Retype the records below from their first line through the line holding "As it is today, UTF-8", including both ends and no pictures.

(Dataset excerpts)
►

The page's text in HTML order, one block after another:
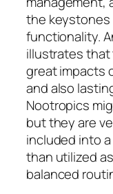
the keystones
functionality.
illustrates
great impacts
and also
Nootropics
but they are
included into
than utilized
balanced
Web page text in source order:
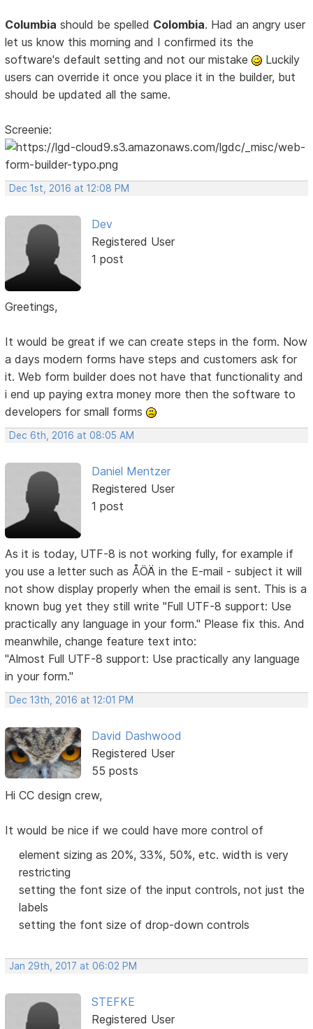
Columbia should be spelled Colombia. Had an angry user
let us know this morning and I confirmed its the
software's default setting and not our mistake
Luckily
users can override it once you place it in the builder, but
should be updated all the same.
Screenie:
Dec 1st, 2016 at 12:08 PM
Dev
Registered User
1 post
Greetings,
It would be great if we can create steps in the form. Now
a days modern forms have steps and customers ask for
it. Web form builder does not have that functionality and
i end up paying extra money more then the software to
developers for small forms
Dec 6th, 2016 at 08:05 AM
Daniel Mentzer
Registered User
1 post
As it is today, UTF-8 is not working fully, for example if
you use a letter such as ÅÖÄ in the E-mail - subject it will
not show display properly when the email is sent. This is a
known bug yet they still write "Full UTF-8 support: Use
practically any language in your form." Please fix this. And
meanwhile, change feature text into:
"Almost Full UTF-8 support: Use practically any language
in your form."
Dec 13th, 2016 at 12:01 PM
David Dashwood
Registered User
55 posts
Hi CC design crew,
It would be nice if we could have more control of
element sizing as 20%, 33%, 50%, etc. width is very
restricting
setting the font size of the input controls, not just the
labels
setting the font size of drop-down controls
Jan 29th, 2017 at 06:02 PM
STEFKE
Registered User
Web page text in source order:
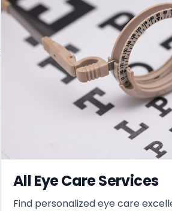
All Eye Care Services
Find personalized eye care
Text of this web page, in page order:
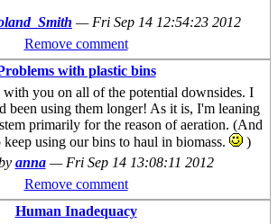
— Fri Sep 14 12:54:23 2012
Remove comment
with plastic bins
with you on all of the potential downsides. I
been using them longer! As it is, I'm leaning
primarily for the reason of aeration. (And
keep using our bins to haul in biomass.
)
anna — Fri Sep 14 13:08:11 2012
Remove comment
Human Inadequacy
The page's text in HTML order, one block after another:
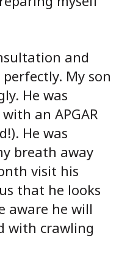
and
My son
He was
an APGAR
He was
breath away
visit his
that he looks
aware he will
with crawling
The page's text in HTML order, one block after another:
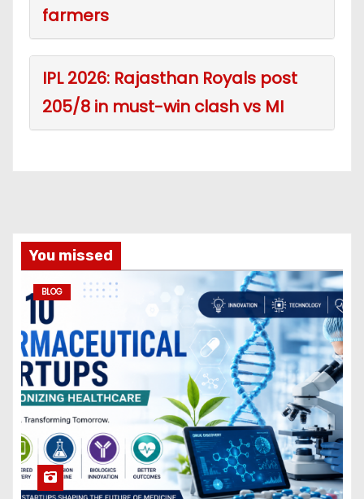
farmers
IPL 2026: Rajasthan Royals post
205/8 in must-win clash vs MI
You missed
BLOG
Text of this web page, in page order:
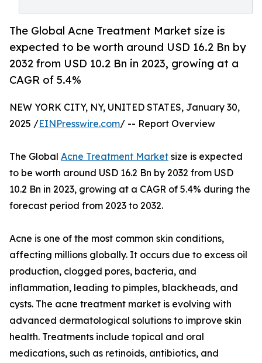
The Global Acne Treatment Market size is
expected to be worth around USD 16.2 Bn by
2032 from USD 10.2 Bn in 2023, growing at a
CAGR of 5.4%
NEW YORK CITY, NY, UNITED STATES, January 30,
2025 /EINPresswire.com/ -- Report Overview
The Global Acne Treatment Market size is expected
to be worth around USD 16.2 Bn by 2032 from USD
10.2 Bn in 2023, growing at a CAGR of 5.4% during the
forecast period from 2023 to 2032.
Acne is one of the most common skin conditions,
affecting millions globally. It occurs due to excess oil
production, clogged pores, bacteria, and
inflammation, leading to pimples, blackheads, and
cysts. The acne treatment market is evolving with
advanced dermatological solutions to improve skin
health. Treatments include topical and oral
medications, such as retinoids, antibiotics, and
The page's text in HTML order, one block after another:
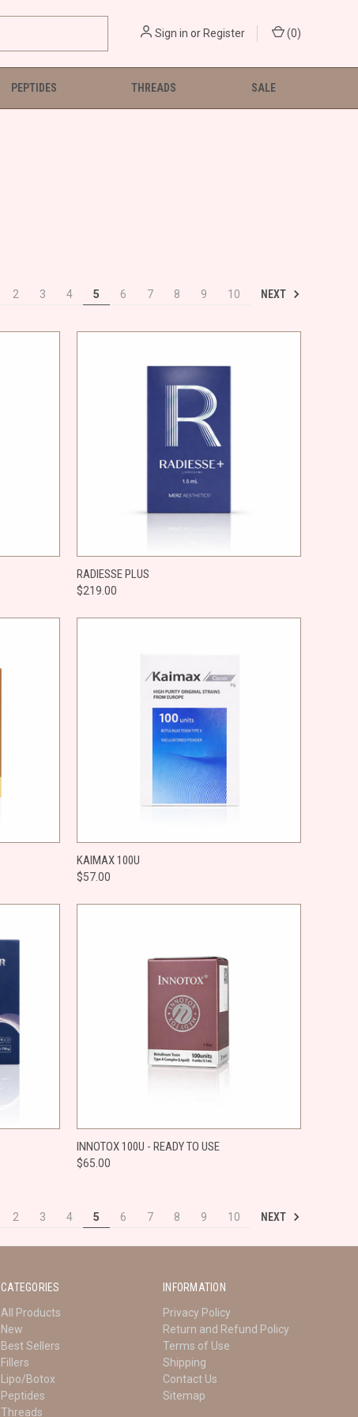
Sign in or Register (0)
PEPTIDES THREADS SALE
2 3 4 5 6 7 8 9 10 NEXT
QUICK VIEW
Compare
RADIESSE PLUS
$219.00
QUICK VIEW
Compare
KAIMAX 100U
$57.00
QUICK VIEW ADD TO CART
Compare
INNOTOX 100U - READY TO USE
$65.00
2 3 4 5 6 7 8 9 10 NEXT
CATEGORIES
All Products
New
Best Sellers
Fillers
Lipo/Botox
Peptides
Threads
INFORMATION
Privacy Policy
Return and Refund Policy
Terms of Use
Shipping
Contact Us
Sitemap
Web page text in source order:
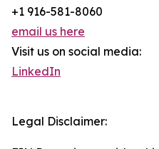
+1 916-581-8060
email us here
Visit us on social media:
LinkedIn
Legal Disclaimer:
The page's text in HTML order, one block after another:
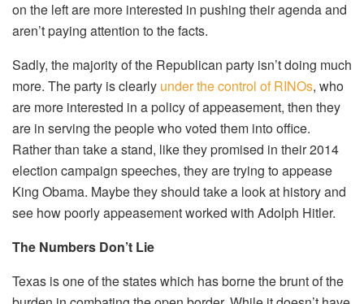
on the left are more interested in pushing their agenda and
aren’t paying attention to the facts.
Sadly, the majority of the Republican party isn’t doing much
more. The party is clearly under the control of RINOs, who
are more interested in a policy of appeasement, then they
are in serving the people who voted them into office.
Rather than take a stand, like they promised in their 2014
election campaign speeches, they are trying to appease
King Obama. Maybe they should take a look at history and
see how poorly appeasement worked with Adolph Hitler.
The Numbers Don’t Lie
Texas is one of the states which has borne the brunt of the
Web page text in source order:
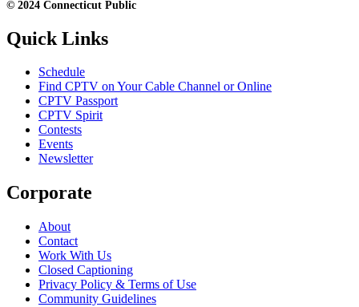
© 2024 Connecticut Public
Quick Links
Schedule
Find CPTV on Your Cable Channel or Online
CPTV Passport
CPTV Spirit
Contests
Events
Newsletter
Corporate
About
Contact
Work With Us
Closed Captioning
Privacy Policy & Terms of Use
Community Guidelines
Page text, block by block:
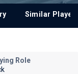
Similar
Role
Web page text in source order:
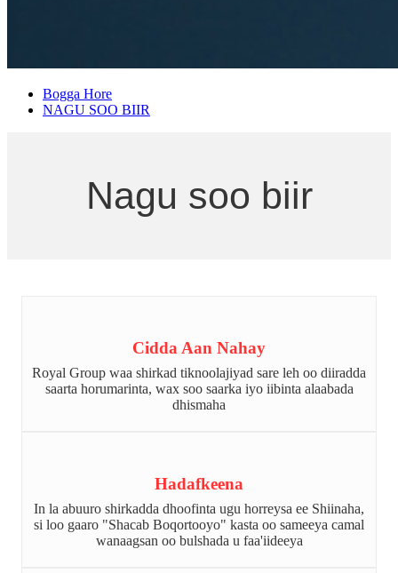
Bogga Hore
NAGU SOO BIIR
Nagu soo biir
Cidda Aan Nahay
Royal Group waa shirkad tiknoolajiyad sare leh oo diiradda
saarta horumarinta, wax soo saarka iyo iibinta alaabada
dhismaha
Hadafkeena
In la abuuro shirkadda dhoofinta ugu horreysa ee Shiinaha,
si loo gaaro "Shacab Boqortooyo" kasta oo sameeya camal
wanaagsan oo bulshada u faa'iideeya
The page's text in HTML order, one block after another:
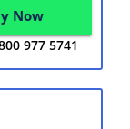
Now
977 5741
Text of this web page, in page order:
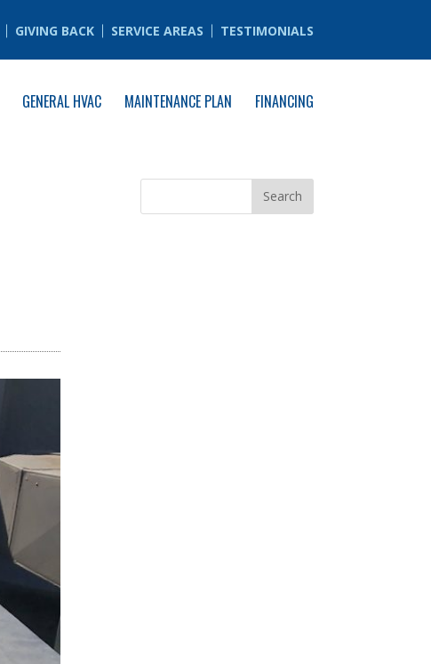
GIVING BACK SERVICE AREAS TESTIMONIALS
GENERAL HVAC MAINTENANCE PLAN FINANCING
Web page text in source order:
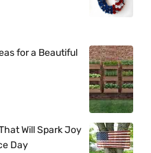
for a Beautiful
Will Spark Joy
Day

◄

Response for this exercise
The page's text in HTML order, one block after another:
the keystones
functionality.
illustrates
great impacts
and also
Nootropics
but they are
included into
than utilized
balanced
Web page text in source order:
Columbia should be spelled Colombia. Had an angry user
let us know this morning and I confirmed its the
software's default setting and not our mistake
Luckily
users can override it once you place it in the builder, but
should be updated all the same.
Screenie:
Dec 1st, 2016 at 12:08 PM
Dev
Registered User
1 post
Greetings,
It would be great if we can create steps in the form. Now
a days modern forms have steps and customers ask for
it. Web form builder does not have that functionality and
i end up paying extra money more then the software to
developers for small forms
Dec 6th, 2016 at 08:05 AM
Daniel Mentzer
Registered User
1 post
As it is today, UTF-8 is not working fully, for example if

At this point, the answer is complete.